Einen, der sich auf die Gegner unserer freiheitlich-demokratischen
Grundordnung konzentriert und seine Ressourcen nicht verschwendet,
indem er aus politischer Opportunität Abgeordnete der Linkspartei
beobachtet. Entscheiden allerdings wird über die Zukunft des
Verfassungsschutzes politisch – und solche Entscheidungen folgen in
den seltensten Fällen rein rationalen Kriterien. Welcher
Ministerpräsident verzichtet schon freiwillig auf sein Landesamt für
Verfassungsschutz? Und welcher Bundesinnenminister legt sich schon
gern mit einem knappen Dutzend Landesfürsten an, die ihr Revier
verteidigen? Als Musterbeispiel für einen funktionierenden
Föderalismus wird der Verfassungsschutz deshalb kaum in die deutsche
Nachkriegsgeschichte eingehen. Im Gegenteil. Die Morde der Zwickauer
Zelle haben die Mängel im System auf schaurige Weise offen gelegt.

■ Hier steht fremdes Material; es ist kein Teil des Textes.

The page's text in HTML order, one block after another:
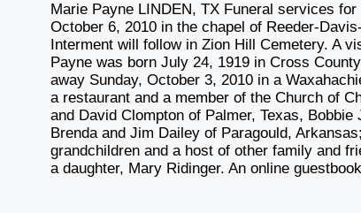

Auch deshalb darf die Politik jetzt nicht kneifen. Mit einer Reihe
personeller Veränderungen wird es dabei nicht getan sein. Der
Innenminister muss bei der geplanten Reform auch die Systemfrage
stellen: Schadet das Nebeneinander von Bundes- und Landesbehörden
womöglich mehr als es nutzt. Und, wenn ja: Ist eine Konzentration der
Kräfte dann nicht der einzig vernünftige Weg aus diesem
Zuständigkeitsdickicht?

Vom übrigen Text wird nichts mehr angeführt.